What you need to do: Write out the data exactly as given, dropping every picture.

*** Begin section ***

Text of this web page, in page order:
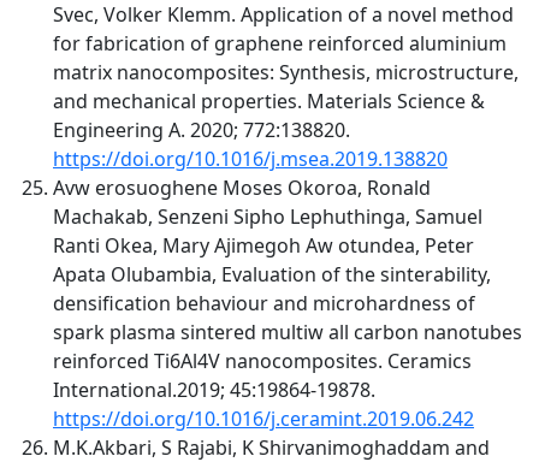
Svec, Volker Klemm. Application of a novel method
for fabrication of graphene reinforced aluminium
matrix nanocomposites: Synthesis, microstructure,
and mechanical properties. Materials Science &
Engineering A. 2020; 772:138820.
https://doi.org/10.1016/j.msea.2019.138820
Avw erosuoghene Moses Okoroa, Ronald
Machakab, Senzeni Sipho Lephuthinga, Samuel
Ranti Okea, Mary Ajimegoh Aw otundea, Peter
Apata Olubambia, Evaluation of the sinterability,
densification behaviour and microhardness of
spark plasma sintered multiw all carbon nanotubes
reinforced Ti6Al4V nanocomposites. Ceramics
International.2019; 45:19864-19878.
https://doi.org/10.1016/j.ceramint.2019.06.242
M.K.Akbari, S Rajabi, K Shirvanimoghaddam and

*** End section ***

The answer:
Text of this web page, in page order:
Svec, Volker Klemm. Application of a novel method
for fabrication of graphene reinforced aluminium
matrix nanocomposites: Synthesis, microstructure,
and mechanical properties. Materials Science &
Engineering A. 2020; 772:138820.
https://doi.org/10.1016/j.msea.2019.138820
Avw erosuoghene Moses Okoroa, Ronald
Machakab, Senzeni Sipho Lephuthinga, Samuel
Ranti Okea, Mary Ajimegoh Aw otundea, Peter
Apata Olubambia, Evaluation of the sinterability,
densification behaviour and microhardness of
spark plasma sintered multiw all carbon nanotubes
reinforced Ti6Al4V nanocomposites. Ceramics
International.2019; 45:19864-19878.
https://doi.org/10.1016/j.ceramint.2019.06.242
M.K.Akbari, S Rajabi, K Shirvanimoghaddam and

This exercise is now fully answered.